Records provided Block Start

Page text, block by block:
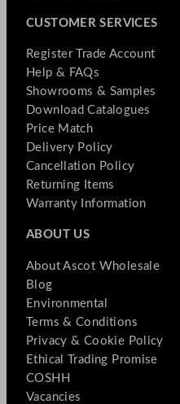
CUSTOMER SERVICES
Register Trade Account
Help & FAQs
Showrooms & Samples
Download Catalogues
Price Match
Delivery Policy
Cancellation Policy
Returning Items
Warranty Information
ABOUT US
About Ascot Wholesale
Blog
Environmental
Terms & Conditions
Privacy & Cookie Policy
Ethical Trading Promise
COSHH
Vacancies
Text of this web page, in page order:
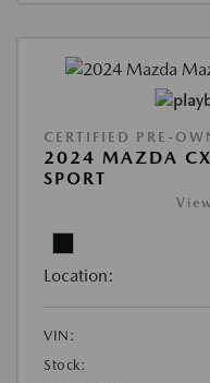
CERTIFIED PRE-
2024 MAZDA
SPORT
Location:
VIN:
Stock:
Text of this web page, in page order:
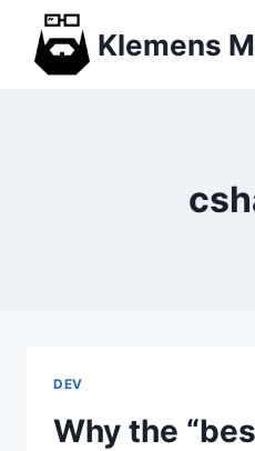
content
Klemens
DEV
Why the
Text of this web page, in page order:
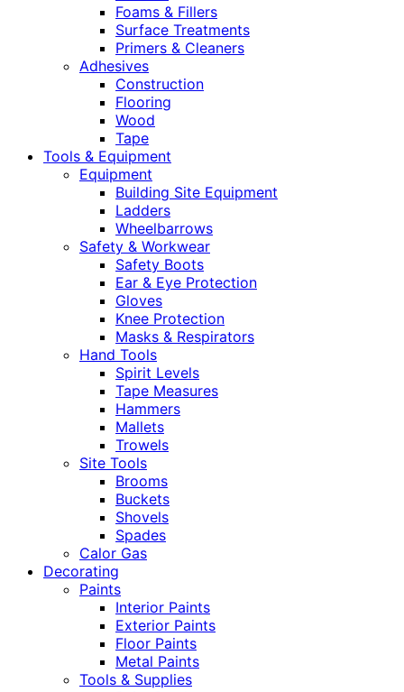
Foams & Fillers
Surface Treatments
Primers & Cleaners
Adhesives
Construction
Flooring
Wood
Tape
Tools & Equipment
Equipment
Building Site Equipment
Ladders
Wheelbarrows
Safety & Workwear
Safety Boots
Ear & Eye Protection
Gloves
Knee Protection
Masks & Respirators
Hand Tools
Spirit Levels
Tape Measures
Hammers
Mallets
Trowels
Site Tools
Brooms
Buckets
Shovels
Spades
Calor Gas
Decorating
Paints
Interior Paints
Exterior Paints
Floor Paints
Metal Paints
Tools & Supplies
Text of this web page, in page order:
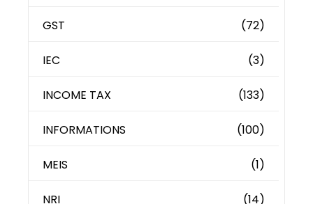
GST (72)
IEC (3)
INCOME TAX (133)
INFORMATIONS (100)
MEIS (1)
NRI (14)
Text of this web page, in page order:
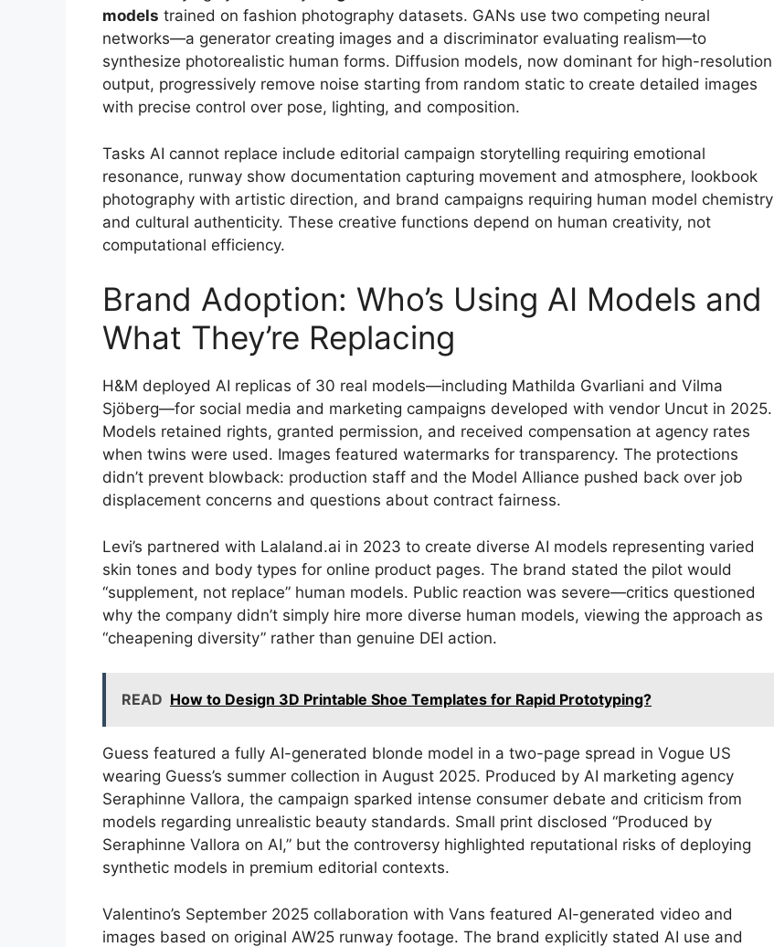
models trained on fashion photography datasets. GANs use two competing neural
networks—a generator creating images and a discriminator evaluating realism—to
synthesize photorealistic human forms. Diffusion models, now dominant for high-resolution
output, progressively remove noise starting from random static to create detailed images
with precise control over pose, lighting, and composition.
Tasks AI cannot replace include editorial campaign storytelling requiring emotional
resonance, runway show documentation capturing movement and atmosphere, lookbook
photography with artistic direction, and brand campaigns requiring human model chemistry
and cultural authenticity. These creative functions depend on human creativity, not
computational efficiency.
Brand Adoption: Who’s Using AI Models and
What They’re Replacing
H&M deployed AI replicas of 30 real models—including Mathilda Gvarliani and Vilma
Sjöberg—for social media and marketing campaigns developed with vendor Uncut in 2025.
Models retained rights, granted permission, and received compensation at agency rates
when twins were used. Images featured watermarks for transparency. The protections
didn’t prevent blowback: production staff and the Model Alliance pushed back over job
displacement concerns and questions about contract fairness.
Levi’s partnered with Lalaland.ai in 2023 to create diverse AI models representing varied
skin tones and body types for online product pages. The brand stated the pilot would
“supplement, not replace” human models. Public reaction was severe—critics questioned
why the company didn’t simply hire more diverse human models, viewing the approach as
“cheapening diversity” rather than genuine DEI action.
READ How to Design 3D Printable Shoe Templates for Rapid Prototyping?
Guess featured a fully AI-generated blonde model in a two-page spread in Vogue US
wearing Guess’s summer collection in August 2025. Produced by AI marketing agency
Seraphinne Vallora, the campaign sparked intense consumer debate and criticism from
models regarding unrealistic beauty standards. Small print disclosed “Produced by
Seraphinne Vallora on AI,” but the controversy highlighted reputational risks of deploying
synthetic models in premium editorial contexts.
Valentino’s September 2025 collaboration with Vans featured AI-generated video and
images based on original AW25 runway footage. The brand explicitly stated AI use and
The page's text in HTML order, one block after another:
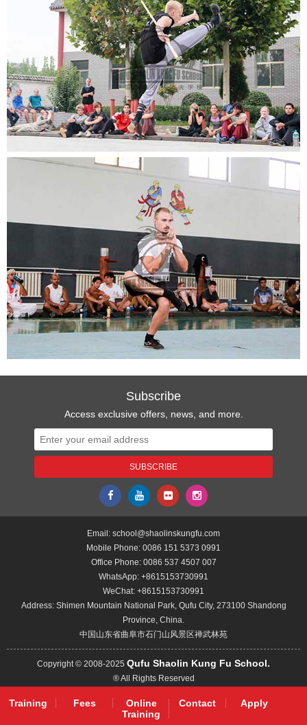
Subscribe
Access exclusive offers, news, and more.
Training Fees
Online
Training
Contact Apply
Email: school@shaolinskungfu.com
Mobile Phone: 0086 151 5373 0991
Office Phone: 0086 537 4507 007
WhatsApp: +8615153730991
WeChat: +8615153730991
Address: Shimen Mountain National Park, Qufu City, 273100 Shandong
Province, China.
中国山东省曲阜市石门山风景区禅武林苑
Copyright © 2008-2025 Qufu Shaolin Kung Fu School.
® All Rights Reserved
Back to the Top
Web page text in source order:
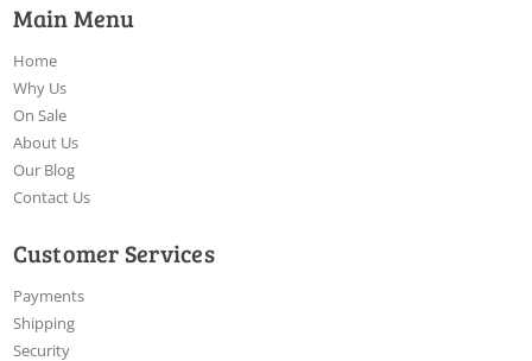
Main Menu
Home
Why Us
On Sale
About Us
Our Blog
Contact Us
Customer Services
Payments
Shipping
Security
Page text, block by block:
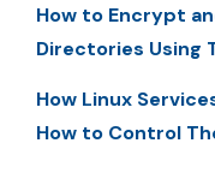
How to Encrypt
Directories Using
How Linux
How to Control
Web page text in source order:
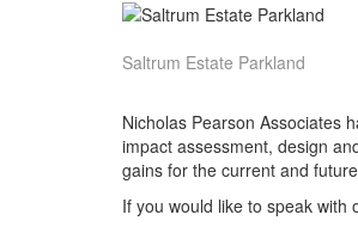
Saltrum Estate Parkland
Nicholas Pearson Associates
impact assessment, design
gains for the current and
If you would like to speak
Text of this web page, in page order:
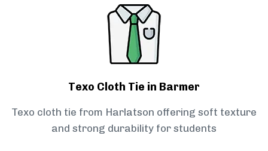
Texo Cloth Tie in Barmer
Texo cloth tie from Harlatson offering soft texture
and strong durability for students
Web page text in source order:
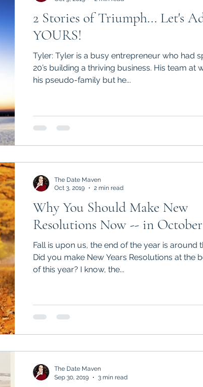
2 Stories of Triumph... Let's
YOURS!
Tyler: Tyler is a busy entrepreneur who had
20’s building a thriving business. His team at
his pseudo-family but he...
Why You Should Make New
Resolutions Now -- in October
Fall is upon us, the end of the year is around
Did you make New Years Resolutions at the
of this year? I know, the...
The Date Maven
Oct 3, 2019
2 min read
The Date Maven
Sep 30, 2019
3 min read
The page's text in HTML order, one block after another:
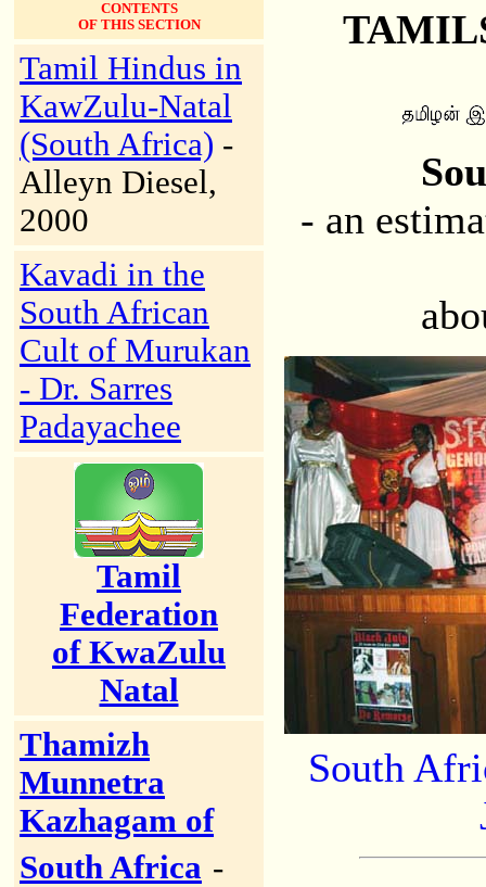
CONTENTS
OF THIS SECTION
Tamil Hindus in
KawZulu-Natal
(South Africa) -
Alleyn Diesel,
2000
Kavadi in the
South African
Cult of Murukan
- Dr. Sarres
Padayachee
Tamil
Federation
of KwaZulu
Natal
Thamizh
Munnetra
Kazhagam of
South Africa -
- an
South
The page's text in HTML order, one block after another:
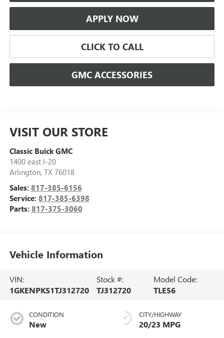
APPLY NOW
CLICK TO CALL
GMC ACCESSORIES
VISIT OUR STORE
Classic Buick GMC
1400 east I-20
Arlington, TX 76018
Sales: 817-385-6156
Service: 817-385-6398
Parts: 817-375-3060
Vehicle Information
VIN:
1GKENPKS1TJ312720
Stock #:
TJ312720
Model Code:
TLE56
CONDITION
New
CITY/HIGHWAY
20/23 MPG
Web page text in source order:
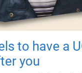
to have a
you
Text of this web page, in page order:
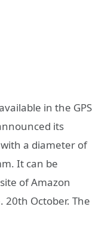
in the GPS
its
a diameter of
It can be
of Amazon
October. The
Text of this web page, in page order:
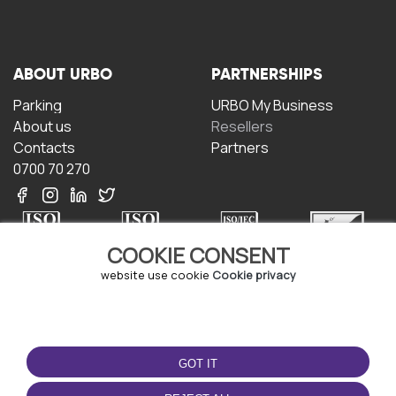
COOKIE CONSENT
website use cookie Cookie privacy
GOT IT
ABOUT URBO
Parking
About us
Contacts
0700 70 270
PARTNERSHIPS
URBO My Business
Resellers
Partners
Terms and conditions
Privacy policy
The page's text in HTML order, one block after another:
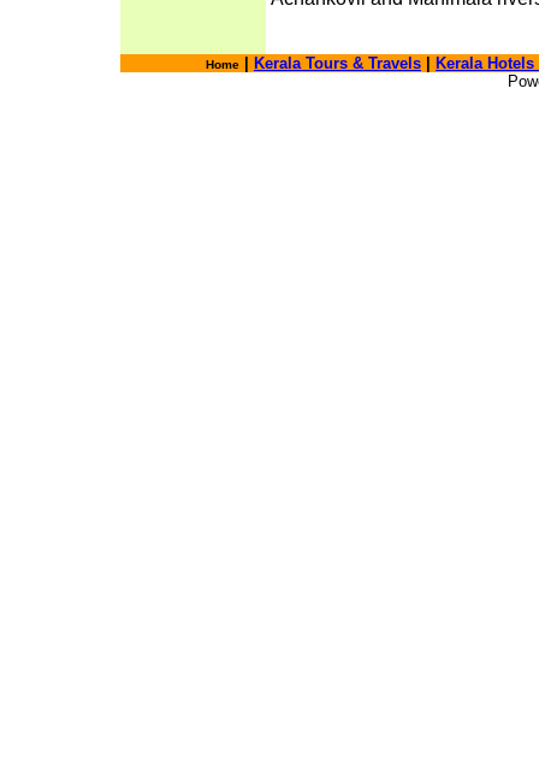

Records provided Block End

What you are asked to do
Only the lines from the one containing "Province, China." through the last line of the data belong in the copy, both included and reproduced exactly. Pictures do not.

Answer below
Province, China.
中国山东省曲阜市石门山风景区禅武林苑
Copyright © 2008-2025 Qufu Shaolin Kung Fu School.
® All Rights Reserved
Back to the Top
Web page text in source order:
Main Menu
Home
Why Us
On Sale
About Us
Our Blog
Contact Us
Customer Services
Payments
Shipping
Security
Page text, block by block:
How to Encrypt
Directories Using
How Linux
How to Control
Web page text in source order:
Saltrum Estate Parkland
Nicholas Pearson Associates
impact assessment, design
gains for the current and
If you would like to speak
Text of this web page, in page order:
Texo Cloth Tie in Barmer
Texo cloth tie from Harlatson offering soft texture
and strong durability for students
Web page text in source order:
2 Stories of Triumph... Let's
YOURS!
Tyler: Tyler is a busy entrepreneur who had
20’s building a thriving business. His team at
his pseudo-family but he...
Why You Should Make New
Resolutions Now -- in October
Fall is upon us, the end of the year is around
Did you make New Years Resolutions at the
of this year? I know, the...
The Date Maven
Oct 3, 2019
2 min read
The Date Maven
Sep 30, 2019
3 min read
The page's text in HTML order, one block after another:
CONTENTS
OF THIS SECTION
Tamil Hindus in
KawZulu-Natal
(South Africa) -
Alleyn Diesel,
2000
Kavadi in the
South African
Cult of Murukan
- Dr. Sarres
Padayachee
Tamil
Federation
of KwaZulu
Natal
Thamizh
Munnetra
Kazhagam of
South Africa -
- an
South
The page's text in HTML order, one block after another:
APPLY NOW
CLICK TO CALL
GMC ACCESSORIES
VISIT OUR STORE
Classic Buick GMC
1400 east I-20
Arlington, TX 76018
Sales: 817-385-6156
Service: 817-385-6398
Parts: 817-375-3060
Vehicle Information
VIN:
1GKENPKS1TJ312720
Stock #:
TJ312720
Model Code:
TLE56
CONDITION
New
CITY/HIGHWAY
20/23 MPG
Web page text in source order:
to have a
you
Text of this web page, in page order:
in the GPS
its
a diameter of
It can be
of Amazon
October. The
Text of this web page, in page order:
COOKIE CONSENT
website use cookie Cookie privacy
GOT IT
ABOUT URBO
Parking
About us
Contacts
0700 70 270
PARTNERSHIPS
URBO My Business
Resellers
Partners
Terms and conditions
Privacy policy
The page's text in HTML order, one block after another:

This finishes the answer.